Problem to solve -
Everything in the listing must be repeated exactly, apart from the images.

Provided data -
# # # # #

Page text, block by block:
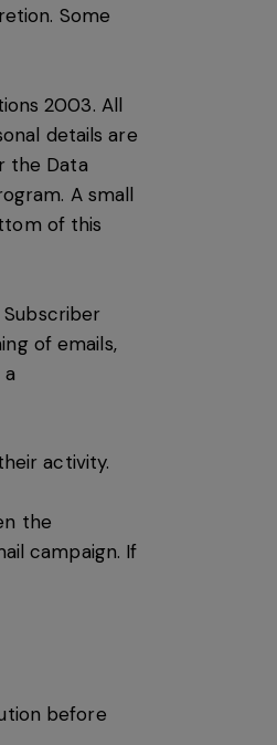
Some
2003. All
details are
the Data
A small
of this
of emails,
activity.
the
campaign. If
before
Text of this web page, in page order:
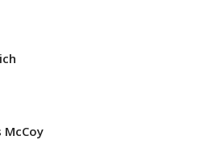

# # # # #

Task answer -
Page text, block by block:
Some
2003. All
details are
the Data
A small
of this
of emails,
activity.
the
campaign. If
before
Text of this web page, in page order:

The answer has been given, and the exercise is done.